Industry is already vulnerable and needs a lifeline

In the letter, they warn that South Africa could lose its book industry if it is not allowed to trade freely again as soon as possible. They point out that the industry was already vulnerable before the pandemic and is now even more so and in urgent need of a lifeline.

“We as a country are at great risk of losing not only our booksellers, but our publishers too,” the letter says.

“We are concerned about the jobs that will be lost, as well as the loss of vital cultural and intellectual space. This space will not be easily regained once the COVID-19 crisis is over.”

Not calling for bookstores to be open

The signatories emphasise that they are not calling for bookstores to be open at a time when social distancing measures remain critical.

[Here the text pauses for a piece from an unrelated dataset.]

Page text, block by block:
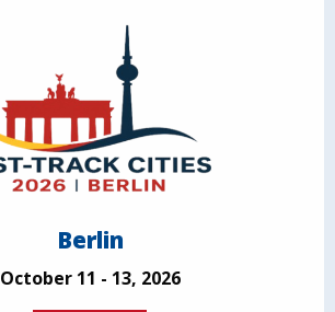
Berlin
October 11 - 13, 2026

Rather, they ask that government allow booksellers to trade through other means, such as online or phone orders that can be home-delivered.

“We would like to see emerge, out of this crisis, an opportunity for developing better book delivery at a community level, so that the key work already done to build literacy in South Africa will not be lost.”

The open letter points out that restaurants will be able to deliver food under Level 4.

“We would like to urge that brain-food be delivered, too, as an essential service: not just so that writers can keep writing and publishers can keep publishing and booksellers can keep selling, but so that readers can keep reading; that new ideas can keep sprouting and that the life of the mind of our country can keep growing.”